Another limitation of the qCaln calculations in the present study is the lack of inclusion of bioavailability data and the effect of food preparation on micronutrient content of foods. For example, animal-based protein sources are more readily digested and absorbed allowing for higher bioavailability of essential micronutrients compared to plant-based sources, and cooked vegetables that are prepared through steaming have different micronutrient contents compared to boiled or baked vegetables [41]. To address these limitations, bioavailability and food preparation factors could be added to the proposed qCaln equation in future studies to allow for a better depiction of the quality of the foods and diets consumed by individuals.
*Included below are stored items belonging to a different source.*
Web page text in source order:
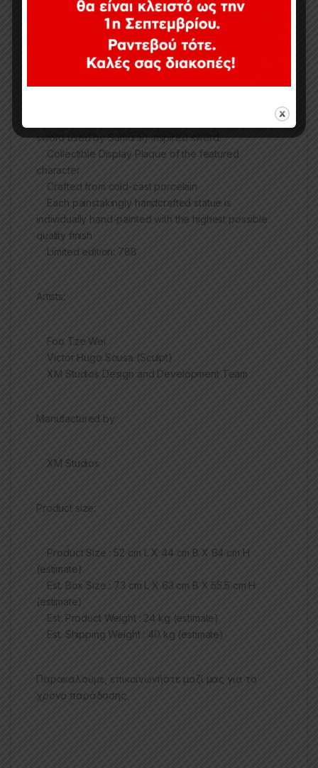
3 Head sculpts: 1 wearing a Kabuto inspired
headgear, 1 Unmasked, 1 Oni inspired mask
4 Right Arms: 1 holding a Wakizashi (a short blade),
raised to imply The Joker licking the Wakizashi, 1
holding a Kusarigama (a chain-sickle type weapon)
inspired weapon that can cause deadly damage, 1
sword used by Samurai) inspired sword.
Collectible Display Plaque of the featured
character
Crafted from cold-cast porcelain
Each painstakingly handcrafted statue is
individually hand-painted with the highest possible
quality finish
Limited edition: 788
Artists:
Foo Tze Wei
Victor Hugo Sousa (Sculpt)
XM Studios Design and Development Team
Manufactured by:
XM Studios
Product size:
Product Size : 52 cm L X 44 cm B X 64 cm H
(estimate)
Est. Box Size : 73 cm L X 63 cm B X 55.5 cm H
(estimate)
Est. Product Weight : 24 kg (estimate)
Est. Shipping Weight : 40 kg (estimate)
Παρακαλούμε, επικοινωνήστε μαζί μας για το
χρόνο παράδοσης.
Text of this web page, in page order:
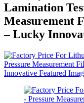
Lamination
Measurement
– Lucky
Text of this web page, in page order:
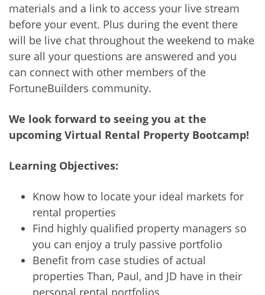
materials and a link to access your live stream
before your event. Plus during the event there
will be live chat throughout the weekend to make
sure all your questions are answered and you
can connect with other members of the
FortuneBuilders community.
We look forward to seeing you at the
upcoming Virtual Rental Property Bootcamp!
Learning Objectives:
Know how to locate your ideal markets for
rental properties
Find highly qualified property managers so
you can enjoy a truly passive portfolio
Benefit from case studies of actual
properties Than, Paul, and JD have in their
personal rental portfolios
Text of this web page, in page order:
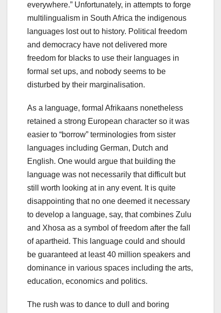
everywhere.” Unfortunately, in attempts to forge
multilingualism in South Africa the indigenous
languages lost out to history. Political freedom
and democracy have not delivered more
freedom for blacks to use their languages in
formal set ups, and nobody seems to be
disturbed by their marginalisation.
As a language, formal Afrikaans nonetheless
retained a strong European character so it was
easier to “borrow” terminologies from sister
languages including German, Dutch and
English. One would argue that building the
language was not necessarily that difficult but
still worth looking at in any event. It is quite
disappointing that no one deemed it necessary
to develop a language, say, that combines Zulu
and Xhosa as a symbol of freedom after the fall
of apartheid. This language could and should
be guaranteed at least 40 million speakers and
dominance in various spaces including the arts,
education, economics and politics.
The rush was to dance to dull and boring
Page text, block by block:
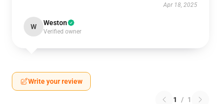
Apr 18, 2025
W Weston
Verified owner
Write your review
1 / 1

Additionally, the validity of this measure needs to be tested against other diet quality indices, including the HEI and diet diversity scores, and a number of nutrient profiling methods, such as the Nutrient-Rich Food Index (NRF) [6], and the SAIN/LIM scoring system [24]. The measure could also be tested against other objective health outcomes and biomarkers such as obesity, hypertension, and diabetes; and using more sophisticated validation techniques including ‘goodness of fit’ models (Drewnowski and Fulgoni 2008). Finally, further attention is needed to consider other attributes of food. For example, the qCaln could be compared to the Nutrient Rich Foods Index [7] to compare foods of varying food quality relative to cost. The qCaln, as a single number unit of measure, would allow for easy comparison of food quality to cost.